Prediction error: If a forward prediction model can't accurately predict the outcome of a transition, that transition is novel. The prediction error serves as a proxy for novelty. Random Network Distillation (RND) is a popular variant: train a network to predict the output of a randomly-initialized network, and use the prediction error as intrinsic reward.

Epistemic uncertainty: Train an ensemble of models and measure their disagreement. High disagreement means the models are uncertain about what happens in that region of state space — so it's worth exploring.

The stochastic trap problem: Naive novelty-seeking can get stuck on states with inherent randomness. A coin flip always produces "surprising" outcomes, but watching more coin flips teaches nothing. Robust methods must separate epistemic uncertainty (what we don't know yet but could learn) from aleatoric uncertainty (irreducible randomness). The paper notes that evaluating novelty over a batch of trajectories can implicitly remove aleatoric noise.

Combining Exploration and Exploitation

There are two main approaches to balancing exploration and exploitation:

Separate policies: A "behavior policy" collects data through exploration, while a "target policy" is trained on this data using importance sampling. This cleanly separates concerns but requires off-policy correction.

Single policy: One policy maximizes a weighted sum of extrinsic return (task reward) and intrinsic return (novelty bonus). As exploration reduces uncertainty, the intrinsic reward naturally decays toward zero, leaving an approximately pure exploitation policy. Methods like RND and ICM use this approach.

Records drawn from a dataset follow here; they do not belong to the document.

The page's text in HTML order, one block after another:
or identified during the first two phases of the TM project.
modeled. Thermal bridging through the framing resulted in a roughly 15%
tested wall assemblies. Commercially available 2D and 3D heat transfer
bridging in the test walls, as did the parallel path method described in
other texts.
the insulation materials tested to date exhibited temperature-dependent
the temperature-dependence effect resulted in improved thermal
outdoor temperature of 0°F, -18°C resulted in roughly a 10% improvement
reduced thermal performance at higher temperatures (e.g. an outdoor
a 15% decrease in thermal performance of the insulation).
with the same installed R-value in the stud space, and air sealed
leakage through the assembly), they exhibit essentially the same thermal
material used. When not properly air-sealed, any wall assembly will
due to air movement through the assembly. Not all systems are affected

Exploration Strategies in a Grid World

An agent explores a 10×10 grid. Compare random exploration vs. count-based exploration vs. prediction-error exploration. Watch how coverage evolves over time.

Coverage: 1%

The Fundamental Limitation

All of these methods share a critical property: they only explore within the state space defined by the simulator. Count-based exploration visits every state in the grid, but it can't discover states that aren't in the grid. Prediction-error exploration finds surprising transitions, but only transitions that the environment can produce.

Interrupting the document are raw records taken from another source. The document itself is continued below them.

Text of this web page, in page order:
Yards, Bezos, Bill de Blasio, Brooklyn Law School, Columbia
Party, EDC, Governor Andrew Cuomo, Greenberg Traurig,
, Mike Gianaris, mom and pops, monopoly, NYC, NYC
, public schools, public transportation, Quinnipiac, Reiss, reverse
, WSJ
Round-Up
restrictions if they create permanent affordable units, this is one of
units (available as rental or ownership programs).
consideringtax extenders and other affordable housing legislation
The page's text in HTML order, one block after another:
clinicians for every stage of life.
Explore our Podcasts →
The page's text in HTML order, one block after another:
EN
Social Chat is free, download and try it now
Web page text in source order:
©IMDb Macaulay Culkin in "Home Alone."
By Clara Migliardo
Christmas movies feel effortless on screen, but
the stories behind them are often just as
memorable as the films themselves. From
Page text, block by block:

For our virtual assistant, these methods might help it discover all possible navigation paths within a simulated website. But they can't help it handle websites that aren't in the simulation. The exploration space is bounded by the environment definition.

Why can't standard RL exploration methods (ε-greedy, curiosity, count-based) address the data limitation problem?

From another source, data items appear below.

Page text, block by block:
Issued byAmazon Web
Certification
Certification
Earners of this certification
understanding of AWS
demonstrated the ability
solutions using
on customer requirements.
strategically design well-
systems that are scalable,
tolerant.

They only explore within the states and transitions defined by the current simulator — they can't discover or create new environments They are too slow to converge They require too much memory

Chapter 5: Exploration in Environment Space

If exploring within one environment isn't enough, what if we explore across many environments? This is where the paper gets to its most powerful idea.

Parameterized Environments

Recent RL research has moved from training in single environments to training across distributions of environments. Instead of one maze, you have a parameterized maze generator. Instead of one website, you have a space of possible website configurations.

The simplest approach is domain randomization: randomly vary the environment parameters during training. This can produce surprisingly robust policies. But random sampling wastes training time on environments that are too easy (the agent already solves them) or too hard (the agent can't learn anything from them).

Curriculum Games

The paper highlights Unsupervised Environment Design (UED), which frames environment generation as a game between a teacher (which proposes environment configurations) and a student (which tries to solve them). The teacher's goal is to generate environments that maximize the student's learning potential.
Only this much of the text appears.